To start with, we have been told at the Royal Commission about the lack of actuarial qualifications among the Arthur Anderson auditing team that ran the ruler over the HIH books. But not much seemed to have been done to remedy this absence.

We’ve heard that even on its death-bed, HIH found $9.6 million for its trusted sons and corporate advisors. In its last 24 hours, HIH paid out $6 million in fees to Deutsche Bank, $1 million to lawyers Blake Dawson Waldron (which they’ve announced will re-pay) and $2 million to the entrepreneur Brad Cooper for introducing HIH to the Packer family. A further $619,000 in "retention bonuses" was paid to senior staff to convince them to stay with the company that was in its death throes. An HIH director, Charles Abbott, was paid $181,000 in consultancy fees.

And what of the social associations?

HIH director George Sturesteps had known HIH boss Ray Williams for more than 30 years. They’d also known fellow company director Michael Payne since the late 1960s. And there’s no doubt that these associations were part-and-parcel of the sublime existences enjoyed by these individuals. Royal Commission evidence showed that Sturesteps was handsomely rewarded for three decades of service and friendship. He and his wife enjoyed around-the-world air travel, platinum Amex cards and owning a couple of company apartments in San Francisco.

To boot, we hear evidence that HIH’s lawyers did not provide any opinion on the legality or probity of the decision by Ray Williams to invest $10 million of HIH money into a trust controlled by Rodney Adler – another HIH director – and which money was used to buy shares in Adler Corporation, despite knowing of the circumstances and transactions. The reason? They weren’t asked to!

And Adler’s relationship and dealing with old school friend, the Monaco-based financier Paul Brown, have come under some scrutiny.
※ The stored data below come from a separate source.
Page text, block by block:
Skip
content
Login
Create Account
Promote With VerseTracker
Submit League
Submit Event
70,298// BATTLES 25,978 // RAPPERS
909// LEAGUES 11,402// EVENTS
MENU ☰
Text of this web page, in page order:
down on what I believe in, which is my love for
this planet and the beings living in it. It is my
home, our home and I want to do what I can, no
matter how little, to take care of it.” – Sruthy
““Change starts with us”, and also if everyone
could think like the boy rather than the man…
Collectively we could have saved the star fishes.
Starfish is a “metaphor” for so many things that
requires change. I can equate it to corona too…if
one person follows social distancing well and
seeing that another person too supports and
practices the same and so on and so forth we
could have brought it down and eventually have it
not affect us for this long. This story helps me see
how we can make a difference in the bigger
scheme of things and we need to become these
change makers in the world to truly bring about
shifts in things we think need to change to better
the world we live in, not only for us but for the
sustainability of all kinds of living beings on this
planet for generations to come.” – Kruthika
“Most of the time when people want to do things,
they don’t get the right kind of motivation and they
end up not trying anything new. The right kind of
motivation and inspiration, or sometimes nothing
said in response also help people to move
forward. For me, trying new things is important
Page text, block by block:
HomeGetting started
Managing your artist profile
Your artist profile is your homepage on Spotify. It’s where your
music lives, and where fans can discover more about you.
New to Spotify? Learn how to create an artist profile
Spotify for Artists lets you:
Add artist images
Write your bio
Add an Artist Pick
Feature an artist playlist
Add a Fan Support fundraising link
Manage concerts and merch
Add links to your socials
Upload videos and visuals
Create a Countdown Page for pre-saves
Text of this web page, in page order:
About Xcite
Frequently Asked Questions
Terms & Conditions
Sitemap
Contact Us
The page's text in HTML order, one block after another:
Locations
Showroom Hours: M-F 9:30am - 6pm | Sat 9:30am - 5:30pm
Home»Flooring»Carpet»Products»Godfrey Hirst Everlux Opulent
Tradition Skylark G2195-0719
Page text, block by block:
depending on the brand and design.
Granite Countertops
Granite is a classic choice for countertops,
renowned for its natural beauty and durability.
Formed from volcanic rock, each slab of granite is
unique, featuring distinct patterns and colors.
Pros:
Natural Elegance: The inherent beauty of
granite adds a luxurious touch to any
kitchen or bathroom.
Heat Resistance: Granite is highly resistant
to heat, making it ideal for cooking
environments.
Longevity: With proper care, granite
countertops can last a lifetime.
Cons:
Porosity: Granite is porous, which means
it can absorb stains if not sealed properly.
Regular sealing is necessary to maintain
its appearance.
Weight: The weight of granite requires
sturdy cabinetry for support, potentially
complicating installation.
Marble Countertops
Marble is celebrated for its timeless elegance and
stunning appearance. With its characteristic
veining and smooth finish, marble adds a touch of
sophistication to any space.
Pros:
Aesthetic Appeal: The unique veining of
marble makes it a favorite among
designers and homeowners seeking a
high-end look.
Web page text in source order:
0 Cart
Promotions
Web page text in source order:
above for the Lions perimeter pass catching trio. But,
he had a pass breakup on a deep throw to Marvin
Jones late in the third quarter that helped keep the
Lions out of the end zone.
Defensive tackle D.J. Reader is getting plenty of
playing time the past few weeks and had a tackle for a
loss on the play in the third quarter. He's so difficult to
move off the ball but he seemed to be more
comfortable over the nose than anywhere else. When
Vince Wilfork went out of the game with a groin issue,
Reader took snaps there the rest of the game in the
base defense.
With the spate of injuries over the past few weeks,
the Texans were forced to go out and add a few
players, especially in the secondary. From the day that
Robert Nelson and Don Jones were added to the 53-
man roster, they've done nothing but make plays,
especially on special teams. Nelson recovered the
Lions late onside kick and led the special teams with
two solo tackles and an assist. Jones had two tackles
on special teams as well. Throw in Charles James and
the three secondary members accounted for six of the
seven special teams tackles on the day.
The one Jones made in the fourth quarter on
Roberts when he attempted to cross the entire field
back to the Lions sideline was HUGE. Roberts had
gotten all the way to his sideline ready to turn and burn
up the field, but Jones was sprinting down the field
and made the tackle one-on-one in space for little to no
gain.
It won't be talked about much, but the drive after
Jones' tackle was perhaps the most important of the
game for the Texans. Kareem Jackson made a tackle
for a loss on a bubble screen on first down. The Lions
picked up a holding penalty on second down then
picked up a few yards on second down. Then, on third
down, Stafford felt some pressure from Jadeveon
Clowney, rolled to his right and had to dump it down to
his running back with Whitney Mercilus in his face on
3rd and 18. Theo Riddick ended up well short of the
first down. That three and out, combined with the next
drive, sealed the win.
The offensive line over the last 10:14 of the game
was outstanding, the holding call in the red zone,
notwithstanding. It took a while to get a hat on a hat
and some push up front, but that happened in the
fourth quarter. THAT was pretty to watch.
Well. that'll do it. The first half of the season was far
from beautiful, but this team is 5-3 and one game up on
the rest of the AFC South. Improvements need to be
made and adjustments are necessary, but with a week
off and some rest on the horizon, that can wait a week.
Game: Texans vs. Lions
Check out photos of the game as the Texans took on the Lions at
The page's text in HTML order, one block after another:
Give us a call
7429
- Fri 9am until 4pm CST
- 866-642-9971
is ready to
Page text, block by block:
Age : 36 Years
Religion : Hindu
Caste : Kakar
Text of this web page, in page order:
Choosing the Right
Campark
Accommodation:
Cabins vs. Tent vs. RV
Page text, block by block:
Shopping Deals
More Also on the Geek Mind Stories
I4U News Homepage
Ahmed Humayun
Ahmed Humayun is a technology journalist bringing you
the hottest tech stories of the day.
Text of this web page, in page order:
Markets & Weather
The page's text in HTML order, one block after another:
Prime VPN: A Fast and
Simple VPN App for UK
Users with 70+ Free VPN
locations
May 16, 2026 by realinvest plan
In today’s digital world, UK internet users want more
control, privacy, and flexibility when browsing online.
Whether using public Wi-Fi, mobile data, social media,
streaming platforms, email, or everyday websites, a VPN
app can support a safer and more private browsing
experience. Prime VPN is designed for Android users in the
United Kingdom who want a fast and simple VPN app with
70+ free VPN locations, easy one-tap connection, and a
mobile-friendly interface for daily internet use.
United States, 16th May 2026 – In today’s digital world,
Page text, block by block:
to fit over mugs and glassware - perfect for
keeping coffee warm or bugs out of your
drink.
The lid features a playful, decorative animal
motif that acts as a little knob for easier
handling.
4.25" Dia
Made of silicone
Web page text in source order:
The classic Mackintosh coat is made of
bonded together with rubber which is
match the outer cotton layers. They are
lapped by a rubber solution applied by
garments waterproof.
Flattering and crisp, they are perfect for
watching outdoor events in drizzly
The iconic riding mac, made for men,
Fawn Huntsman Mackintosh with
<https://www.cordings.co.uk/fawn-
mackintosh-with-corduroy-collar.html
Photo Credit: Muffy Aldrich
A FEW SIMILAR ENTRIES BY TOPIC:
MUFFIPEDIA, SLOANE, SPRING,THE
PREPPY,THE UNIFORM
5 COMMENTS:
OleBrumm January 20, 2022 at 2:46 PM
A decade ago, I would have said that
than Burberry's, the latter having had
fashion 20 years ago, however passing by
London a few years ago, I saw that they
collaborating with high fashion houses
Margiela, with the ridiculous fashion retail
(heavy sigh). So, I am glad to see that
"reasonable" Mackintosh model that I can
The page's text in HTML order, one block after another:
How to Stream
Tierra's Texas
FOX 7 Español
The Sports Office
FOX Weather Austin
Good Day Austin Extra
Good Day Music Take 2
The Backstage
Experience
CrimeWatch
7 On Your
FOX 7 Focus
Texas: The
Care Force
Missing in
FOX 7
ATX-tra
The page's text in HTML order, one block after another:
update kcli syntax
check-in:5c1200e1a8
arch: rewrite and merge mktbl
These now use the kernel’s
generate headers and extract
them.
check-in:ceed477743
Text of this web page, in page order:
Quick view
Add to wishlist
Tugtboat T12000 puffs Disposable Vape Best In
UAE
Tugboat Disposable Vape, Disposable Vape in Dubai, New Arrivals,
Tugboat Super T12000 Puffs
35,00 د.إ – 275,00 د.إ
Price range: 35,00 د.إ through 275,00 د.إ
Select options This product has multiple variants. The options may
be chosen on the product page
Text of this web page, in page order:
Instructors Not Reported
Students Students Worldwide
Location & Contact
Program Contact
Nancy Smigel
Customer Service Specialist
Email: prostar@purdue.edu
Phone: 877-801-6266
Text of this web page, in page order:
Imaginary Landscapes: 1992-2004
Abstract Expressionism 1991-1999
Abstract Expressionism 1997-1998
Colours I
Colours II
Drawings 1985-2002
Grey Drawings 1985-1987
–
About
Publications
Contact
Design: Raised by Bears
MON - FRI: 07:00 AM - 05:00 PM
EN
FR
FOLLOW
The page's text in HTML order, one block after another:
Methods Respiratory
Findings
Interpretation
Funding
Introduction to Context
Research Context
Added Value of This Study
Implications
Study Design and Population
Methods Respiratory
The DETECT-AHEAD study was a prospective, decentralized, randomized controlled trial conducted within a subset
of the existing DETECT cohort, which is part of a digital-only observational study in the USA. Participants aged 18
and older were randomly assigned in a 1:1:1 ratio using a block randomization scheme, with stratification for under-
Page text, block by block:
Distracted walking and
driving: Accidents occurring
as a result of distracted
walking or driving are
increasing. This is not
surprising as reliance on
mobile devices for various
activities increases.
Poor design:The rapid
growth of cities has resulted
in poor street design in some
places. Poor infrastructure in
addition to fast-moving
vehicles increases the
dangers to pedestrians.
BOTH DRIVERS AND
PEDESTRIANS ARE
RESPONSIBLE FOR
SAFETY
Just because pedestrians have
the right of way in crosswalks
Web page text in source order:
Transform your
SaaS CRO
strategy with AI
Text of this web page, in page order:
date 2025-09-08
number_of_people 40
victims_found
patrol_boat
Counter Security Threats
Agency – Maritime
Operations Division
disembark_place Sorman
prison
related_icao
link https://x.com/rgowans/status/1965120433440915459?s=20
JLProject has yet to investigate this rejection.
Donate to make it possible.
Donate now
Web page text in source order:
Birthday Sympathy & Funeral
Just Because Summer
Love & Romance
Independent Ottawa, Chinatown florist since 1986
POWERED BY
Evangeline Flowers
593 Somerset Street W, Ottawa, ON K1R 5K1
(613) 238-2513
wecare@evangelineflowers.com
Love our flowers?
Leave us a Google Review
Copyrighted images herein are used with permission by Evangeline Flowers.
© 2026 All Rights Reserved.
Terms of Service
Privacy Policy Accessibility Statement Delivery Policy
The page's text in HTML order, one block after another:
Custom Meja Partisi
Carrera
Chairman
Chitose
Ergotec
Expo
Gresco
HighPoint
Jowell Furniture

The HIH story is one of power elites, in C. Wright Mills’ terms. The intimacy of old associates and school friends and the use of financial ‘incentives’ kept everyone in line. It created an environment in which a culture of managerial enrichment and recklessness was possible.

In so saying, let’s not forget that the share market at the time had its role to play in driving the behaviour of these individuals. The market was arguably complicit in these failures in the sense that for every bit of questionable behaviour, greedy brokers and investors were needed to suspend disbelief.

According to recent evidence from an Arthur Anderson employee, the HIH board frequently ignored auditors’ estimates on profit figures and instead, reported profits that matched the projections of stockbrokers and analysts. In an alarming insight, he said that "HIH had a particular profit target and that was essentially locked in and it was my belief that that was a driving force behind a lot of these adjustments that we were raising with the audit committee that they were uncomfortable with”.

The market was looking for growth stocks to match the perceived performance of dot-com companies. HIH had to ‘perform’ or be jettisoned as part of the ‘old economy’.

In light of this, and the culture of exuberance of power elites that existed, the lesson is not simply better corporate governance. Labor’s opportunity in terms of “policy message” and “policy substance” – to use Mark Latham’s terms – is to undertake a fundamental re-think about its approach to management incentives and shareholder expectations.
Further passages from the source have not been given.